'Big Little Lies' is less white this season. That doesn't mean it's smart about race

Greg Braxton, Los Angeles Times on

Published in Entertainment News

Warning: This story contains spoilers from Sunday's episode of "Big Little Lies."

No one knows what's troubling Bonnie Carlson. One of "Big Little Lies"' infamous "Monterey Five" -- a group of affluent women trying to cover up details of their involvement in the killing of one of their husbands at a gala school fundraiser -- the guilt-ridden Bonnie (Zoe Kravitz) has been withdrawn since the incident, distancing herself from friends and family. Her husband Nathan fears he is losing her. Her friend Madeline asks if she's on drugs. Others in her circle are mystified and concerned.

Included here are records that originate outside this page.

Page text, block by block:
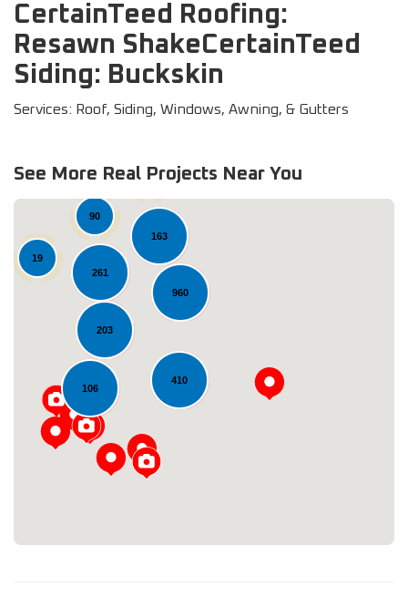
CertainTeed Roofing:
Resawn ShakeCertainTeed
Siding: Buckskin
Services: Roof, Siding, Windows, Awning, & Gutters
See More Real Projects Near You
960
163
106
90
261
410
203
37
19
Loading...
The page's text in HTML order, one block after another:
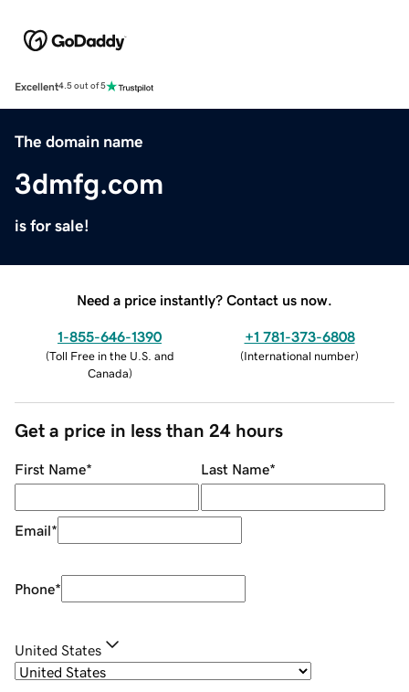
Excellent4.5 out of 5
The domain name
3dmfg.com
is for sale!
Need a price instantly? Contact us now.
1-855-646-1390
(Toll Free in the U.S. and
Canada)
+1 781-373-6808
(International number)
Get a price in less than 24 hours
First Name* Last Name*
Email*
Phone*
United States
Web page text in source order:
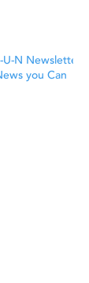
N Newsletter
you Can
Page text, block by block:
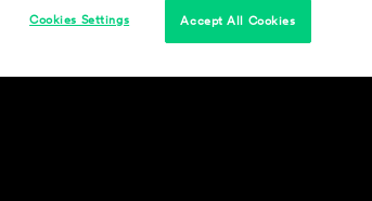
Accept All Cookies
Cookies Settings
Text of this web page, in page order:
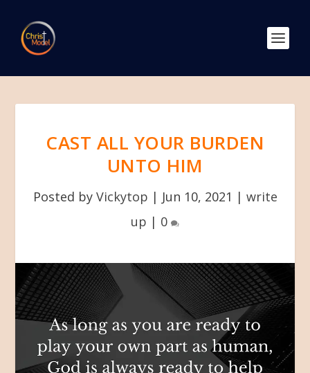
CAST ALL YOUR BURDEN
UNTO HIM
Posted by Vickytop | Jun 10, 2021 | write
up | 0
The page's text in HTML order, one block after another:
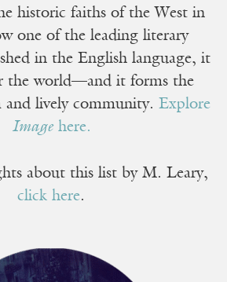
historic faiths of the West in
one of the leading literary
in the English language, it
the world—and it forms the
and lively community. Explore
Imagehere.
about this list by M. Leary,
click here.
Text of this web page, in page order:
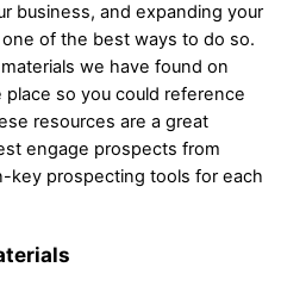
business, and expanding your
of the best ways to do so.
we have found on
so you could reference
resources are a great
engage prospects from
key prospecting tools for each
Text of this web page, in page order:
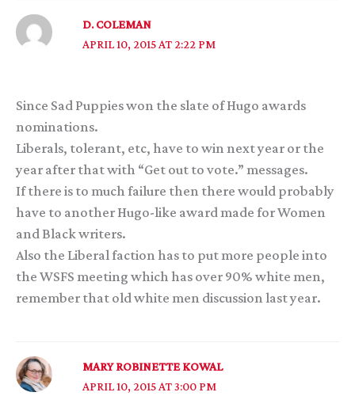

But Bonnie's mother Elizabeth, who drops in for an unexpected visit in Sunday night's episode, bluntly offers her thoughts about what's at the root of the problem: Bonnie is a black woman living in a white community that doesn't appreciate or respect her.

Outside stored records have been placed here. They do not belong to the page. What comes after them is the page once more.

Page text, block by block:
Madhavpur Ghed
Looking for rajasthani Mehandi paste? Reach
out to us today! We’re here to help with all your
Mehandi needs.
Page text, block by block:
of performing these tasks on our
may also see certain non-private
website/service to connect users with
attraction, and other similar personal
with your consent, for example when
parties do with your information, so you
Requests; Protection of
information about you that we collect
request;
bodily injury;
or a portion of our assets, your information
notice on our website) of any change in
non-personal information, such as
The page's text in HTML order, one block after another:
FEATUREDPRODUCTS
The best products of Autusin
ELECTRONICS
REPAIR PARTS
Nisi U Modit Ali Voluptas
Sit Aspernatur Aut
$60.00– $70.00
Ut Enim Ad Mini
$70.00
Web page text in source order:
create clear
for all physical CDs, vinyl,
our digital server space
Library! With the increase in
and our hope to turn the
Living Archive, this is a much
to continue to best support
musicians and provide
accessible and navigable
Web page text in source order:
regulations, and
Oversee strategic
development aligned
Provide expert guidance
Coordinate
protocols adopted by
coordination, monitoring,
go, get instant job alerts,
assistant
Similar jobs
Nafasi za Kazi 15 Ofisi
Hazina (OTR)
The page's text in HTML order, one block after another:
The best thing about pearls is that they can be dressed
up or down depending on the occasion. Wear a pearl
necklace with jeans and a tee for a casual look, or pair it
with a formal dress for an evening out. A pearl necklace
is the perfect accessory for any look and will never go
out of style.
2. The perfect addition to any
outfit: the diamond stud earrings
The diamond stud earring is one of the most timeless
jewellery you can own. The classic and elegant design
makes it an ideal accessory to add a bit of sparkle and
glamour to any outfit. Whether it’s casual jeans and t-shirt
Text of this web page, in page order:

"You're surrounded by people who don't get you," Elizabeth, played by Crystal Fox, tells Bonnie. "They don't look like you. I haven't seen one other black person since I've been here. Is that why you're here? We all know how fond you are of your walls."

Elizabeth's view could also be applied to the team behind "Big Little Lies." When it comes to black people and others who aren't white, they don't get it.

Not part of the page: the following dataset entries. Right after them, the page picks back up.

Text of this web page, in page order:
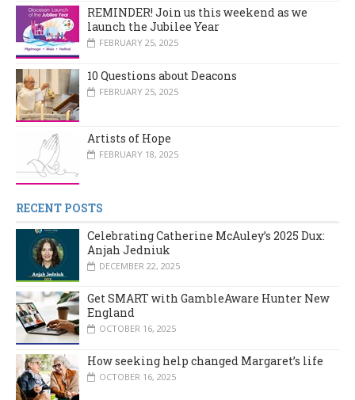
REMINDER! Join us this weekend as we
launch the Jubilee Year
FEBRUARY 25, 2025
10 Questions about Deacons
FEBRUARY 25, 2025
Artists of Hope
FEBRUARY 18, 2025
RECENT POSTS
Celebrating Catherine McAuley’s 2025 Dux:
Anjah Jedniuk
DECEMBER 22, 2025
Get SMART with GambleAware Hunter New
England
OCTOBER 16, 2025
How seeking help changed Margaret’s life
OCTOBER 16, 2025
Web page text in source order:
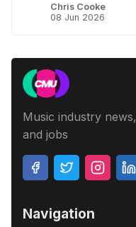
Chris Cooke
08 Jun 2026
Music industry
and jobs
Navigation
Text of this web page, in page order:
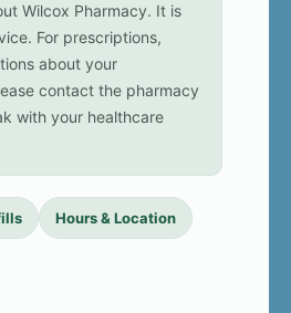
Wilcox Pharmacy. It is
For prescriptions,
about your
contact the pharmacy
with your healthcare
Hours & Location
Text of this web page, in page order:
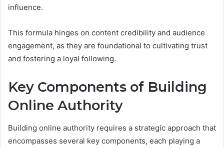
influence.
This formula hinges on content credibility and audience
engagement, as they are foundational to cultivating trust
and fostering a loyal following.
Key Components of Building
Online Authority
Building online authority requires a strategic approach that
encompasses several key components, each playing a
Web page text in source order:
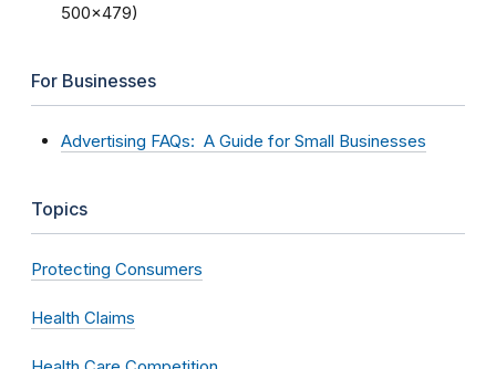
500x479)
For Businesses
Advertising FAQs: A Guide for Small Businesses
Topics
Protecting Consumers
Health Claims
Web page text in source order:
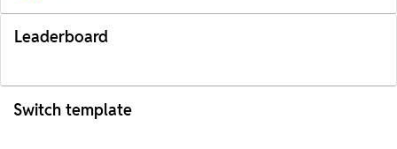
Leaderboard
Switch template
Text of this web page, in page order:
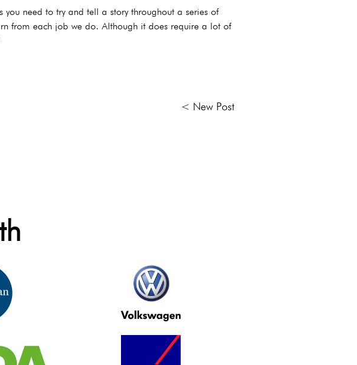
need to try and tell a story throughout a series of
from each job we do. Although it does require a lot of
< New Post
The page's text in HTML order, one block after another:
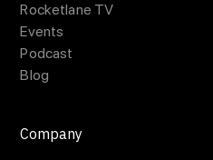
Rocketlane TV
Events
Podcast
Blog
Company
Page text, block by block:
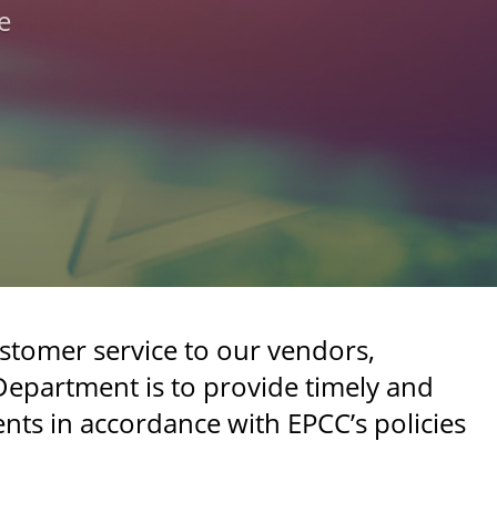
service to our vendors,
is to provide timely and
in accordance with EPCC’s policies

The scene between Bonnie and her mother is one of the most surprising moments in the new season of "Big Little Lies." While the Emmy-winning drama, headed by Reese Witherspoon, Nicole Kidman, Shailene Woodley and Laura Dern, scored mightily with both critics and audiences in its first season, some observers noted that the series, with its predominantly white cast and upper-middle-class suburban setting, conspicuously steered clear of mentioning Bonnie's ethnicity.


Others argued that Bonnie, a yoga instructor with braids and tattoos, was often sidelined from the main action and was less defined than her white counterparts -- nor was her daughter, Skye (Chloe Coleman), seen as much as their children. The only other significant person of color in Season 1 was Det. Adrienne Quinlan (Merrin Dungey), the lead investigator in the death of Perry Wright (Alexander Skarsgard), the abusive husband of Kidman's Celeste Wright.

The near-total absence of diversity even seemed to frustrate Kravitz, who said in a Rolling Stone interview last year that she had tried to get the producers to deal with the cultural differences of the characters. "It didn't work out," she said in the interview. "People are scared to go there. 1/8But3/8 if we're making art and trying to dissect the human condition, let's really do that."

It's unclear whether series creator David E. Kelley or the extensive list of executive producers, which includes Witherspoon and Kidman, are consciously responding to those critiques in Season 2. But it's evident from the three episodes made available for review that there's a lot more "flavor" in "Big Little Lies" this time around. In addition to Elizabeth's comments and the beefing up of Bonnie's story line, the supporting cast has been sprinkled with a few more performers of color.

However, while Elizabeth's statements and a more visible minority presence may provoke a momentary jolt of appreciation from those of us who want a little more topicality with our entertainment, this shift into "wokeness" is only skin deep.